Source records

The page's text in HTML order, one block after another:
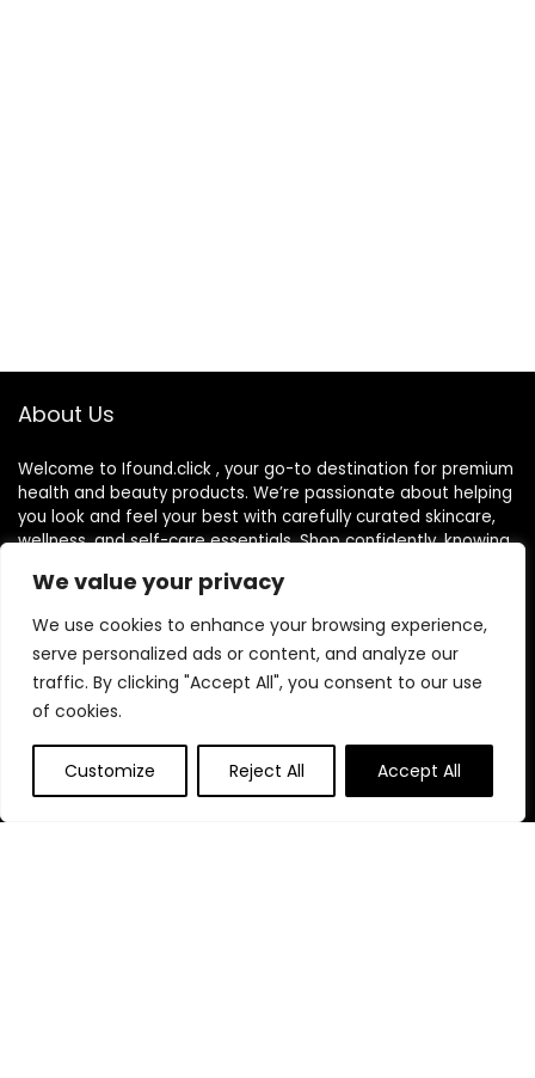
We value your privacy
We use cookies to enhance your browsing experience,
serve personalized ads or content, and analyze our
traffic. By clicking "Accept All", you consent to our use
of cookies.
Customize Reject All Accept All
About Us
Welcome to Ifound.click , your go-to destination for premium
health and beauty products. We’re passionate about helping
you look and feel your best with carefully curated skincare,
wellness, and self-care essentials. Shop confidently, knowing
well-being.
Quick Links
Home

• [What is expected]
Read the entries above, then pull out the lines that include "your".

• [Problem solution]
We value your privacy
We use cookies to enhance your browsing experience,
Welcome to Ifound.click , your go-to destination for premium
you look and feel your best with carefully curated skincare,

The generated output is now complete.